→ **TASK STATEMENT**: Give back the full listing exactly as written.

=== DATASET RECORDS ===

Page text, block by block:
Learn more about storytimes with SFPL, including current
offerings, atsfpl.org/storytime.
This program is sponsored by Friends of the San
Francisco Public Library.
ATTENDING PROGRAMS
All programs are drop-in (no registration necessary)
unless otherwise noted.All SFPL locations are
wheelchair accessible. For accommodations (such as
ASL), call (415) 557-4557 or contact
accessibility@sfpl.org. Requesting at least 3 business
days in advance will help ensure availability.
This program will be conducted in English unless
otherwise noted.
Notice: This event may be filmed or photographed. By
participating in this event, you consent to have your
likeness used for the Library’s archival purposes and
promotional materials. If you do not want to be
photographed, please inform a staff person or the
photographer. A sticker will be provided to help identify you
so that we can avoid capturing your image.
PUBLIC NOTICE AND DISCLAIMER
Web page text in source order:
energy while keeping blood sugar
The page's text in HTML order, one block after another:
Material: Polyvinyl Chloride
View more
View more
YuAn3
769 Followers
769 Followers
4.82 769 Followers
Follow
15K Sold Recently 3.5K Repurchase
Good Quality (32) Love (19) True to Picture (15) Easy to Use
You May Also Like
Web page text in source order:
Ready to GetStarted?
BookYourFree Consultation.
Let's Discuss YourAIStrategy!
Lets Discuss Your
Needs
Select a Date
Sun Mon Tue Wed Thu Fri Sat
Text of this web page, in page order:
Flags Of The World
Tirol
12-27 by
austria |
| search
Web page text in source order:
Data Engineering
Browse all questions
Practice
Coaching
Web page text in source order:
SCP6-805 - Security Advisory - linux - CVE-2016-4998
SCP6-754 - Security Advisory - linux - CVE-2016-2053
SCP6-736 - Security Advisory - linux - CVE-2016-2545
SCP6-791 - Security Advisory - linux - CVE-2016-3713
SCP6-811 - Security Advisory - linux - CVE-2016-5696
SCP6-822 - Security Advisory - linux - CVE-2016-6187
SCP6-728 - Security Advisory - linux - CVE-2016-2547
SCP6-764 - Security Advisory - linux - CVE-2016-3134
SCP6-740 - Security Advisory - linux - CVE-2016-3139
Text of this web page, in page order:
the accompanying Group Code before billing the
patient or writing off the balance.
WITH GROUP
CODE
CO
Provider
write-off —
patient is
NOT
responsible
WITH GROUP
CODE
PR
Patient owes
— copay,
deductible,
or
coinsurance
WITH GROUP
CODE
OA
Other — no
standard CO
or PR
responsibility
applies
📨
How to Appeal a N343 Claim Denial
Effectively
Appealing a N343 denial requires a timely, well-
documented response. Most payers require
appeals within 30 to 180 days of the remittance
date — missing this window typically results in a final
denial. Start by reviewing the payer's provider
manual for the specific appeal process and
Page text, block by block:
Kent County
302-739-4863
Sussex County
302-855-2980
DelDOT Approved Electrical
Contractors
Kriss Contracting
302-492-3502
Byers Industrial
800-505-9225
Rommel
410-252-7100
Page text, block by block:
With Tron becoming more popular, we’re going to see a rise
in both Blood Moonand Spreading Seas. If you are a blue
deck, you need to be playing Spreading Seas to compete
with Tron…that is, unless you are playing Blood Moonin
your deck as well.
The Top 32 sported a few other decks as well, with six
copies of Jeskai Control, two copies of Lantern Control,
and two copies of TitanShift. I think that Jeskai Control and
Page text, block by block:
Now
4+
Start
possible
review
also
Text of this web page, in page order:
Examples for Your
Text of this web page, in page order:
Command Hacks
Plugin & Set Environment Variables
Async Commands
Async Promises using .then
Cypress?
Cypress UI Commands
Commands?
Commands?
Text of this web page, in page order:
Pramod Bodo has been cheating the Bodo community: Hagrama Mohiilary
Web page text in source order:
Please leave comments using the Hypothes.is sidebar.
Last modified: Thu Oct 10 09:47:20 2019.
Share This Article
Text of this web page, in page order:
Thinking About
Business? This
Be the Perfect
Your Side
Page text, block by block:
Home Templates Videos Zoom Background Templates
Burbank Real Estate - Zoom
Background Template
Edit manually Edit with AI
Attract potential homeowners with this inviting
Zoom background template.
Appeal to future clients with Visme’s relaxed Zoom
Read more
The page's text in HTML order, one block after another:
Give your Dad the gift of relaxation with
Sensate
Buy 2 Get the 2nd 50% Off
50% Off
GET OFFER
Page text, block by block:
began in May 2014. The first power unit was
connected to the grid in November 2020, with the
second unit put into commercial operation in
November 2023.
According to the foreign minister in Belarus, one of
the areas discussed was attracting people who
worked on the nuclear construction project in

===

→ **THE ANSWER**:
Page text, block by block:
Learn more about storytimes with SFPL, including current
offerings, atsfpl.org/storytime.
This program is sponsored by Friends of the San
Francisco Public Library.
ATTENDING PROGRAMS
All programs are drop-in (no registration necessary)
unless otherwise noted.All SFPL locations are
wheelchair accessible. For accommodations (such as
ASL), call (415) 557-4557 or contact
accessibility@sfpl.org. Requesting at least 3 business
days in advance will help ensure availability.
This program will be conducted in English unless
otherwise noted.
Notice: This event may be filmed or photographed. By
participating in this event, you consent to have your
likeness used for the Library’s archival purposes and
promotional materials. If you do not want to be
photographed, please inform a staff person or the
photographer. A sticker will be provided to help identify you
so that we can avoid capturing your image.
PUBLIC NOTICE AND DISCLAIMER
Web page text in source order:
energy while keeping blood sugar
The page's text in HTML order, one block after another:
Material: Polyvinyl Chloride
View more
View more
YuAn3
769 Followers
769 Followers
4.82 769 Followers
Follow
15K Sold Recently 3.5K Repurchase
Good Quality (32) Love (19) True to Picture (15) Easy to Use
You May Also Like
Web page text in source order:
Ready to GetStarted?
BookYourFree Consultation.
Let's Discuss YourAIStrategy!
Lets Discuss Your
Needs
Select a Date
Sun Mon Tue Wed Thu Fri Sat
Text of this web page, in page order:
Flags Of The World
Tirol
12-27 by
austria |
| search
Web page text in source order:
Data Engineering
Browse all questions
Practice
Coaching
Web page text in source order:
SCP6-805 - Security Advisory - linux - CVE-2016-4998
SCP6-754 - Security Advisory - linux - CVE-2016-2053
SCP6-736 - Security Advisory - linux - CVE-2016-2545
SCP6-791 - Security Advisory - linux - CVE-2016-3713
SCP6-811 - Security Advisory - linux - CVE-2016-5696
SCP6-822 - Security Advisory - linux - CVE-2016-6187
SCP6-728 - Security Advisory - linux - CVE-2016-2547
SCP6-764 - Security Advisory - linux - CVE-2016-3134
SCP6-740 - Security Advisory - linux - CVE-2016-3139
Text of this web page, in page order:
the accompanying Group Code before billing the
patient or writing off the balance.
WITH GROUP
CODE
CO
Provider
write-off —
patient is
NOT
responsible
WITH GROUP
CODE
PR
Patient owes
— copay,
deductible,
or
coinsurance
WITH GROUP
CODE
OA
Other — no
standard CO
or PR
responsibility
applies
📨
How to Appeal a N343 Claim Denial
Effectively
Appealing a N343 denial requires a timely, well-
documented response. Most payers require
appeals within 30 to 180 days of the remittance
date — missing this window typically results in a final
denial. Start by reviewing the payer's provider
manual for the specific appeal process and
Page text, block by block:
Kent County
302-739-4863
Sussex County
302-855-2980
DelDOT Approved Electrical
Contractors
Kriss Contracting
302-492-3502
Byers Industrial
800-505-9225
Rommel
410-252-7100
Page text, block by block:
With Tron becoming more popular, we’re going to see a rise
in both Blood Moonand Spreading Seas. If you are a blue
deck, you need to be playing Spreading Seas to compete
with Tron…that is, unless you are playing Blood Moonin
your deck as well.
The Top 32 sported a few other decks as well, with six
copies of Jeskai Control, two copies of Lantern Control,
and two copies of TitanShift. I think that Jeskai Control and
Page text, block by block:
Now
4+
Start
possible
review
also
Text of this web page, in page order:
Examples for Your
Text of this web page, in page order:
Command Hacks
Plugin & Set Environment Variables
Async Commands
Async Promises using .then
Cypress?
Cypress UI Commands
Commands?
Commands?
Text of this web page, in page order:
Pramod Bodo has been cheating the Bodo community: Hagrama Mohiilary
Web page text in source order:
Please leave comments using the Hypothes.is sidebar.
Last modified: Thu Oct 10 09:47:20 2019.
Share This Article
Text of this web page, in page order:
Thinking About
Business? This
Be the Perfect
Your Side
Page text, block by block:
Home Templates Videos Zoom Background Templates
Burbank Real Estate - Zoom
Background Template
Edit manually Edit with AI
Attract potential homeowners with this inviting
Zoom background template.
Appeal to future clients with Visme’s relaxed Zoom
Read more
The page's text in HTML order, one block after another:
Give your Dad the gift of relaxation with
Sensate
Buy 2 Get the 2nd 50% Off
50% Off
GET OFFER
Page text, block by block:
began in May 2014. The first power unit was
connected to the grid in November 2020, with the
second unit put into commercial operation in
November 2023.
According to the foreign minister in Belarus, one of
the areas discussed was attracting people who
worked on the nuclear construction project in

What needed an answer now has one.